Thursday, November 11, 2010

THEATER: Futura

In Doris to Darlene, Jordan Harrison attempted to tell a generation-spanning story through the power and evolution of music (specifically, Wagner); in Amazons and Their Men, he more succinctly linked Greek mythology with Nazi propaganda and escapist fantasy by distilling the essence of film (specifically, Leni Riefenstahl). His latest, Futura, tackles a more modest art form--Paul Renner's modern typography--but ties it to a less-than-impressive B-movie plot, muddying both the passion and the point of the play. What begins as a solid and engaging college lecture ("From Pen to Pixel: A History of Typography") from an on-edge professor (Mia Katigbak) is soon hijacked by a spotty science-fiction melodrama, in which the idealistic Gash (Christopher Larkin) and hardened Grace (Angela Lin) kidnap her at the behest of their leader, Edward (an awfully over-the-top Edward A. Hajj), who hopes to use her knowledge of the past to bring books--or more specifically, uncensored information--back into this paper-free dystopia.

Harrison is most effective when he's able to play on our sentimentality, but for the first half of the play, he deals in hard facts about fonts, and for the rushed second half, he's trapped by the conventions of his chosen genre, which undercut him at every turn, particularly the pulpy action sequences, which Liz Diamond is unable to stage on David Evans Morris's clever--but tiny--room of a set. Moreover, despite a good effort to subtly embed the differences of his "near-future" setting in the professor's lecture, he still winds up bogged down in needless exposition, the sort of hackneyed dialogue that both made and destroyed William Shatner's career: "With the Zero Drive, we could begin again." No, his safest, strongest moments are those that require no explanation--the professor's clear love of printed language ("A font can make meaning") and Gash's yearning to turn from bomb-making to letter-writing.

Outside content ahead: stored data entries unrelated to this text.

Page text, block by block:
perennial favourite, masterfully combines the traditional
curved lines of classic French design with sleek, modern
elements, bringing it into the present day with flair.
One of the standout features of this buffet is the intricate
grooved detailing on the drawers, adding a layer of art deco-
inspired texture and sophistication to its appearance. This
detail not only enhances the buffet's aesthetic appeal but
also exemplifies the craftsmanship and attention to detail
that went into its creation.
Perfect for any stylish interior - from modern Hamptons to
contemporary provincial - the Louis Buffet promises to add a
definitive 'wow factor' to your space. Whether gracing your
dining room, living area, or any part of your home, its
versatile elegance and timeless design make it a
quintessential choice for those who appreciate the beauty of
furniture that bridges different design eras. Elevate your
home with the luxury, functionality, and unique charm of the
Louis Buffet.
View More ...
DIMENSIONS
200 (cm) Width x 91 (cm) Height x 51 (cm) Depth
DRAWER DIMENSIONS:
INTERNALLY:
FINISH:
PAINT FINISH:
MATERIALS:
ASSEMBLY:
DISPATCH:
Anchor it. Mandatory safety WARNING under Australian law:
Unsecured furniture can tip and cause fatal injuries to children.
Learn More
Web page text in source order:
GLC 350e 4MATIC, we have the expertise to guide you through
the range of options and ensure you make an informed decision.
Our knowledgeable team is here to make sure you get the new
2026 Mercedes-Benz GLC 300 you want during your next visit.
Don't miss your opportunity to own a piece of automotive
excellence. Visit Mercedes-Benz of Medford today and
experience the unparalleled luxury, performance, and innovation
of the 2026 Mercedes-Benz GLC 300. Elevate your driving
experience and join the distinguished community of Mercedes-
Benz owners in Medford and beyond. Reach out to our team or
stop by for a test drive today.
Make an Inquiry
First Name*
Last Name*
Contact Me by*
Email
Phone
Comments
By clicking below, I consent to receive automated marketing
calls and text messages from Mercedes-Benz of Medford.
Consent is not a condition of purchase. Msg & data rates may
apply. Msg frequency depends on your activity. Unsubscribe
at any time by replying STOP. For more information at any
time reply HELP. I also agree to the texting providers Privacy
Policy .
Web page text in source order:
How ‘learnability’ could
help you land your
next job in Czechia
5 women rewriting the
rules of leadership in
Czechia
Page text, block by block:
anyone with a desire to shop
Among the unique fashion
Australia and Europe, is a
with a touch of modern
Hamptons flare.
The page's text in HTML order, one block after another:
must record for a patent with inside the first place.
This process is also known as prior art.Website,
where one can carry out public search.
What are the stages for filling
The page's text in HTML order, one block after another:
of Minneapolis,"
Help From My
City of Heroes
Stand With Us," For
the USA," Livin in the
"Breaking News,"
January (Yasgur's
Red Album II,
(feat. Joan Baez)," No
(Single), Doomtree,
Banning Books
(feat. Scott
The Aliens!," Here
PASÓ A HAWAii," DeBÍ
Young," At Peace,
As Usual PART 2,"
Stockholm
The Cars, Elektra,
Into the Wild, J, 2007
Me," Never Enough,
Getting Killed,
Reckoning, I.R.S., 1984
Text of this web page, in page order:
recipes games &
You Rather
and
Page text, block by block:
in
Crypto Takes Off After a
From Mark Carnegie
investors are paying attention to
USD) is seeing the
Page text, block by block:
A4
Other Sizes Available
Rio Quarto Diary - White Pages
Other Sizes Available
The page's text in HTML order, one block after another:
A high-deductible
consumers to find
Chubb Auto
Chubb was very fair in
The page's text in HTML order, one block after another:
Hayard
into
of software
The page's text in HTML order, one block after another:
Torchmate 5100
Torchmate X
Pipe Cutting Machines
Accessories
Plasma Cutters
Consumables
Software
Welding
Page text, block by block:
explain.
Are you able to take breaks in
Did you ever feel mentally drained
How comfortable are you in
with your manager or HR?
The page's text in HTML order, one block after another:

Harrison remains trapped between worlds and genres, unable to flesh out his themes as Ann Marie Healy's What Once We Felt did, or to get as harrowingly human as Ashlin Halfnight's Artifacts of Consequence, both of which covered similar themes (the importance of creative expression, the effect of its loss). Harrison's Futura would make a terrible font, confused as its individual characters are between being bold-faced, adventurers or pared-down, sans-serifed agents of rebellion. Even at its most legible moments, Futura doesn't seem to be communicating anything of real value; audit his lecture, but drop out of the play.